Nineteen hundred students mill around the cafeteria at lunchtime. A few teachers keep charge, tiny women for the most part, dressed in delicate fabrics, their fingernails long and painted. The badge of success: soft hands that are no longer plunged into hard and rough labor.

In the classrooms, the teacher is monarch. In one, a gentle, sweet-faced man teaches against a strange smell of rabbits, a whispering tickle of baby rabbits, squeaking and huddling together. The air is flaccid. Heads nod, arms cradle the dreamers. Painters come in with ladders and trestles. They interrupt nothing; the patient droning goes on. But in another room, the atmosphere bites with attention.

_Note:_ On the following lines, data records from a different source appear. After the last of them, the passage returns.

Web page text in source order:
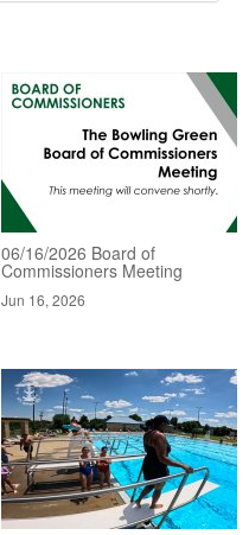
06/16/2026 Board of
Commissioners Meeting
Jun 16, 2026
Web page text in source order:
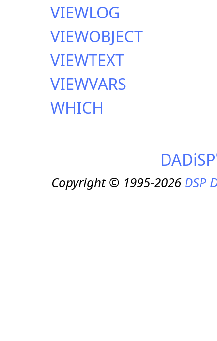
VIEWLOG
VIEWOBJECT
VIEWTEXT
VIEWVARS
WHICH
DADiSP
Copyright © 1995-2026DSP
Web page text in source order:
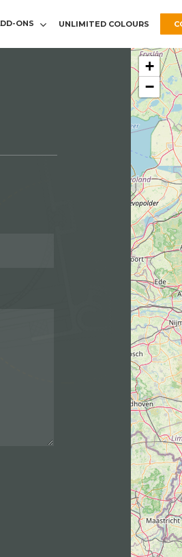
ONS UNLIMITED COLOURS
+
−
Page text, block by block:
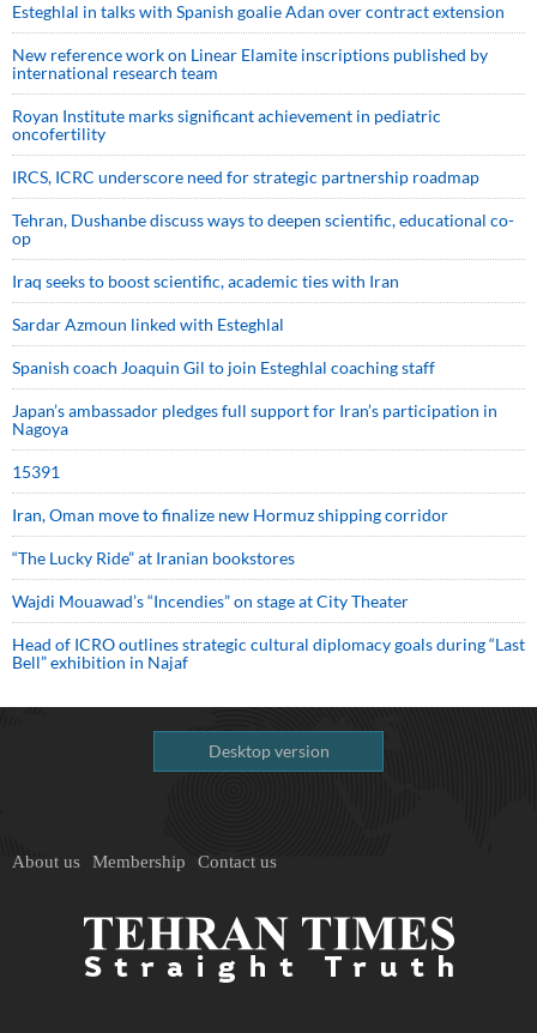
Esteghlal in talks with Spanish goalie Adan over contract extension
New reference work on Linear Elamite inscriptions published by
international research team
Royan Institute marks significant achievement in pediatric
oncofertility
IRCS, ICRC underscore need for strategic partnership roadmap
Tehran, Dushanbe discuss ways to deepen scientific, educational co-
op
Iraq seeks to boost scientific, academic ties with Iran
Sardar Azmoun linked with Esteghlal
Spanish coach Joaquin Gil to join Esteghlal coaching staff
Japan’s ambassador pledges full support for Iran’s participation in
Nagoya
15391
Iran, Oman move to finalize new Hormuz shipping corridor
“The Lucky Ride” at Iranian bookstores
Wajdi Mouawad’s “Incendies” on stage at City Theater
Head of ICRO outlines strategic cultural diplomacy goals during “Last
Bell” exhibition in Najaf
Desktop version
About us Membership Contact us
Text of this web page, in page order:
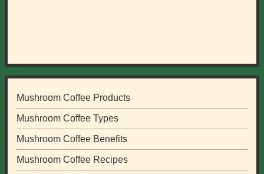
Mushroom Coffee Products
Mushroom Coffee Types
Mushroom Coffee Benefits
Mushroom Coffee Recipes
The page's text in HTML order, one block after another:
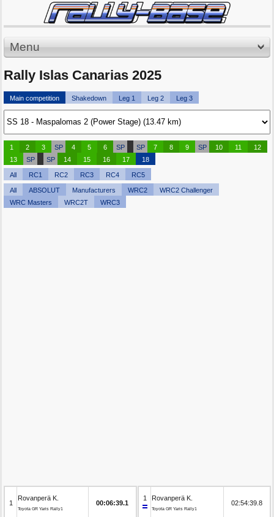
Menu
Rally Islas Canarias 2025
Main competition Shakedown Leg 1 Leg 2 Leg 3
1 2 3 SP 4 5 6 SP SP 7 8 9 SP 10 11
12
13
SP SP 14 15 16 17 18
All RC1 RC2 RC3 RC4 RC5
All ABSOLUT Manufacturers WRC2
WRC2 Challenger
WRC Masters
WRC2T WRC3
1
Rovanperä K.
Toyota GR Yaris Rally1
00:06:39.1
1 Rovanperä K.
Toyota GR Yaris Rally1
02:54:39.8

The walls are covered with posters: Walden Pond, American Realist art, Leonard Bernstein, Tanglewood, a Francis Bacon, twisted and despairing. Here the teacher barks and points, and no one sleeps.

This is a neighborhood school. No one buses into Berendo. But no one smashes its windows, either, defiles or destroys. How quiet are its students: drawn together, talking, waiting in line, eating--and everywhere, dark eyes that take in everything. What is feared from afar, is, in fact, a sanctuary. It is a nice school--clean and good-hearted. There is only one problem: that learning is hard and gritty. Meaning well is not enough. Excellence is not a “nice” commodity.

These young people walk in the shadow of the system--a system that defies them to dream. How can anyone, lost in this crowd of underdogs, believe that he will be special, she will stand out, succeed, be paid attention to?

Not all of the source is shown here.